If you’re in luck, your organization will have data scientists or analysts who can help you understand what this looks like. They’ll use complex methods such as cluster analysis, cohort analysis, and advanced data mining techniques to learn about your customers.

If you want to get clear insights from Google Analytics, you need to have a good understanding of it. It is beneficial to use a tool like Amplitude or Heap Analytics to collect data on behavioral cohorts and identify correlations in different user groups.

These analytics tools allow you to map out user journeys through your site. Session replays and user testing in combination with heat maps can give you a detailed understanding of how people are interacting with your site.

Including on-site surveys as well as customer surveys will help you to understand both who your customers are and what they want to achieve, putting you ahead of most of your rivals.

3. Assuming That all Website Visitors Think the Same Way

Stop looking for easy answers and over-simplified stories when you are trying to understand your customers.
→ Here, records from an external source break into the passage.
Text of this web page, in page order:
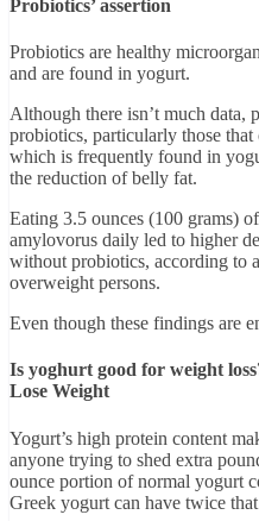
Probiotics’ assertion
Probiotics are healthy
and are found in yogurt.
Although there isn’t much data,
probiotics, particularly those
which is frequently found in
the reduction of belly fat.
Eating 3.5 ounces (100 grams)
amylovorus daily led to higher
without probiotics, according to
overweight persons.
Even though these findings are
Is yoghurt good for weight
Lose Weight
Yogurt’s high protein content
anyone trying to shed extra
ounce portion of normal yogurt
Greek yogurt can have twice

They are not all the same, even if they share some characteristics.

If you assume that the models and theories that exist are factual, you may make invalid assumptions about your audience. Although these models and theories can be helpful, you should be careful not to treat them as definitive rules.
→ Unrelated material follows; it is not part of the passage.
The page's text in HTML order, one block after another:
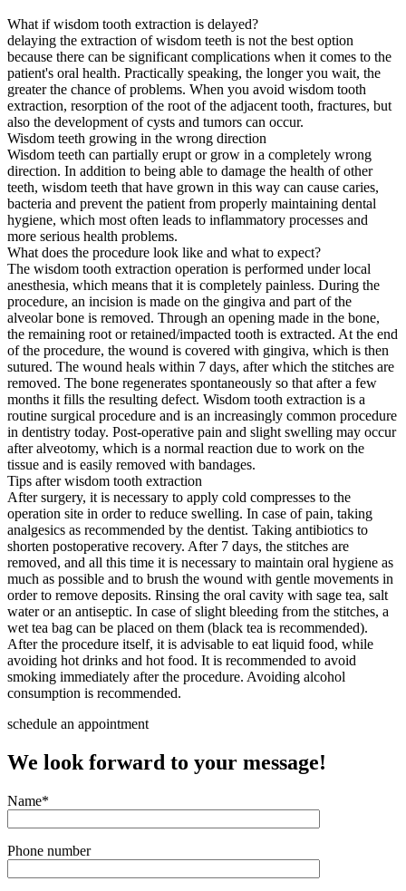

For example, you can have a series of customers who are all 35-year-old males from the same city who all need the same product (that your site happens to sell!). Jumping to the conclusion that everyone needs to use your site in the same way can lead your CRO team astray.

Male A is interested in buying a product today, while Male B is trying to decide if he should repair the one he has before buying a new one. Although Male C has not made a purchase yet, he may be close to deciding which product to buy. The site can be optimized for different users who will use it in different ways.

In other words, someone could be classified as “competitive” at 1pm today, but could be classified as “spontaneous” at 8pm on Thursday night. People are more complicated than the astrology signs or labels we create for them.

4. Forgetting (or Neglecting) to QA the Test that You’ve Set Up

There is nothing more disappointing than when a well-researched hypothesis fails because of a quality assurance issue with the test itself.

It’s important to both launch tests at a high velocity and maintain quality standards. If tests are not confirmed to be accurate before they are pushed live, it will cause the organization to lose trust in the tests (and the team).

Using an official QA process can help mitigate these risks

It is advisable to use the organization’s QA team to check your test pages. The internal QA team is the best resource for finding issues with your tests within the landscape of the existing site structure.

If your company does not have an internal Quality Assurance team, you can contract out this service. If you don’t have an internal QA team, you’ll need to find a way to check your tests for errors.

5. Avoiding Admitting the Hard Truth When a Test Fails Miserably and Costs You Real Money

The example used above showed that sales decreased by 40% when variation pages were used. The organization could have lied about the results or skewed the data to look less tragic, but they would have risked the testing program if they weren’t honest. We ran the test again to get accurate results that the company could use.

You didn’t “fail” – you learned

Frame a test loss as a learning opportunity. This is easy, because it is a learning opportunity.

If you ran a valid test and the variation lost by 50%, you would need to take action. You prevented the company from losing money by skipping A/B testing and just implementing. You learned that what you changed mattered to your audience. They behaved differently based on your changes.

Even though testing has some inherent risk, it is still much better than not testing at all. Make sure your organization is aware of this. If a CRO team deployed changes site-wide without testing, it would be the same as running an A/B test with 100% of traffic going to the new variation. Most CRO teams would not recommend doing this.

THE PROBLEM: YOUR BUSINESS ISN’T GROWING AS FAST AS IT SHOULD!